I am proud of myself for not overdoing it. I listened to my body and just took it easy. I knew that I wasn't acclimated to running in this kind of heat thanks to Chicago's extremely cold spring. There is a long summer ahead of getting used to this heat- and I know that there is NO SHAME in having to walk or STOP in order to stay healthy. I dumped water on my head and neck at every aid station. I got splashed by an aid station near the end and it felt so refreshing.

Lessons learned:

  • Chicago weather is unpredictable. Next year if I plan on doing any long races, It will be a game time decision. Meaning- I will register the week of the race to ensure the most accurate weather forecast. (April- August)
  • Listening to my body is key. I knew I would have to take it easy and I am glad I walked.
  • Hydration is so important- i knew this before, but on a day like this race- extremely important
  • Cold towels are AWESOME
  • To the girl who almost knocked me and a few others down by sprinting the last .5 mile- you are an IDIOT. Really?! was that necessary to yell ON YOUR LEFT and push through us? especially when the timers had been shut off for over an hour, and when we saw people receiving medical attention on the side of the course. Way to go on your "strong" finish!
  • Talking to fellow runners while walking is so inspiring. Good luck Gil (i think that was your name) in your future races. See you in October for the marathon. You made the last mile fly by.
  • Thank you LE for waiting for me to finish. You are an awesome support and I am lucky to have you in my life. And thanks for all the awesome photos. Sitting out in the sun taking photos for 3 hours in 90 degree heat is tiring.

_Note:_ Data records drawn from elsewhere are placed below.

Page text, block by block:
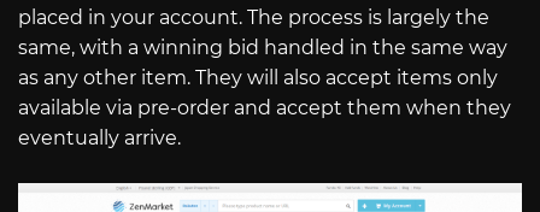
placed in your account. The process is largely the
same, with a winning bid handled in the same way
as any other item. They will also accept items only
available via pre-order and accept them when they
eventually arrive.

Thank you to the 13.1 marathon race organizers for a very organized race. The information provided was plentiful and you made a good call in shutting down the event. Thank you volunteers who gave us support when it was so difficult out there. Your smiling faces and words of encouragement definitely helped us make it through to the finish.



  1. Well done for listening to your body and finishing in one piece rather than speeding up and possibly not making it at all!

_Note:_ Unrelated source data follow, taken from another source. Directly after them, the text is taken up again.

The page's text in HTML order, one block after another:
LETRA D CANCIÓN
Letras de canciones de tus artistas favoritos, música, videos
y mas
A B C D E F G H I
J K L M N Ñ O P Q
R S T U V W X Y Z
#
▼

  2. I am so glad you made it through - and ran smart, too! That's the best thing you can do in situations like that. The weather in Chicago can be SCARY in the summer - and even in October! Remember the marathon a few years back??? Yikes!

  3. Great job finishing, how sad that someone died, yikes! Love the picture of you and your medal. I am pretty sure I would have walked nearly all of it in that heat.

  4. WOW! I can't believe someone died! So sad! I am so glad that you played it safe and that YOU are ok! Way to finish strong despite the conditions!

  5. I'm with Stefanie - that is sad that someone died. The weather sounded crazy, sounds like you played it right and took it really easy. With those conditions I might have just decided to DNF since the chance of a PR was pretty much zero, and if I'm not having fun on the course it doesn't seem worth it out there. Glad you made it out okay with nothing bad happening.

  6. Yeah, I'm with you - I wanted to play it as safe as possible.

    When we heard someone had died on the bus, we all fell silent. I cannot imagine how his family and loved ones must feel.

  7. Love the pics!

    This is a crazy story, and really sad when someone doesn't make it in these preventable circumstances. I am glad that you made it through alive. The weather here is insane and doesn't always like to be nice on race mornings. You've had 2 half marathons in the past month, both polar opposites of one another. That is crazy to think about.

    I'm glad you played your cards smart and knew that just making it to the finishing line in one piece was more important then anything.

  8. way to trust your instincts and finish without harming yourself! SIgning up for a Chicago race seems like a gamble...I know the chicago marathon was canceled once because of extreme heat. that's nuts!